There are several other things you could do to improve this sandbox:

  • Make the syscall filter more restrictive. The @system-service filter is very broad and over-inclusive. Using perf, you can record exactly which syscalls a service makes, and allow only those syscalls. However, keep in mind that loading new plugins into nginx, or changing its configuration, may cause your syscall list to become out-of-date. For example, an nginx configuration which serves static files will use different syscalls than one which proxies traffic to another service. Here’s a writeup on how to do this: https://prefetch.net/blog/2017/11/27/securing-systemd-services-with-seccomp-profiles/
  • Disallow nginx from changing kernel tunables and modules.
  • Disallow nginx from connecting to unix domain sockets, netlink sockets, or opening raw sockets.
  • Whitelist which devices in /dev nginx is allowed to read/write.
  • Blacklist namespace-altering syscalls.

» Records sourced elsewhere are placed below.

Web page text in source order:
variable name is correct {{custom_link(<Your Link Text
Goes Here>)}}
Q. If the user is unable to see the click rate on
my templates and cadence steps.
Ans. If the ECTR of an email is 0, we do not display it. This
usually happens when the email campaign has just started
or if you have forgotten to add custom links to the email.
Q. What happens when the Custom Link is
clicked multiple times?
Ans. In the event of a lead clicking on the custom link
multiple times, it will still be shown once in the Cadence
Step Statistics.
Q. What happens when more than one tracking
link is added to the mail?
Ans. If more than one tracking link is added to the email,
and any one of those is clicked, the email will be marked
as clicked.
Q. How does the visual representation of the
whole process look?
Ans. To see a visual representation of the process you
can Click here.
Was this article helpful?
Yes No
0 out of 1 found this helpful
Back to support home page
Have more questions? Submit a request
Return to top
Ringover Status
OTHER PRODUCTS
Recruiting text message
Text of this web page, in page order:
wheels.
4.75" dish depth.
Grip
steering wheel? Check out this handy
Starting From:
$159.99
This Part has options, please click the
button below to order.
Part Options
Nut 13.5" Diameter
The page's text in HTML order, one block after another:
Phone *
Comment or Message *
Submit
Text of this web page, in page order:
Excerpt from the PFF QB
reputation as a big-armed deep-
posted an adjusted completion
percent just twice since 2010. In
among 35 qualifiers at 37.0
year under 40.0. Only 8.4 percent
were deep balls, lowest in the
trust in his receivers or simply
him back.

However, I chose to not include these things. First, many of them would require an attacker to have root privilege anyway, so once the service is no longer running as root, they have little value. Second, they have some possibility of breaking someone’s configuration. The sandbox settings I show are intended to be general-purpose and work in a variety of contexts.

Testing notes

I have tested this configuration on recent versions of Debian, Fedora, and Ubuntu. Here’s what I’ve found:

  • Works on Debian Buster
  • Partially works on Debian Stretch (Note: You must comment out LockPersonality and SystemCallFilter.)
  • Doesn’t work on Fedora 32. The use of NoNewPrivileges interferes with SELinux somehow. If you skip the “Additional sandboxing” step, and substitute ‘nginx’ for ‘www-data’, it will work. This is possibly fixable, but I don’t have much knowledge of SELinux.
  • Works on Ubuntu 20.04
  • Partially works on Ubuntu 18.04. (Note: You must comment out SystemCallFilter.)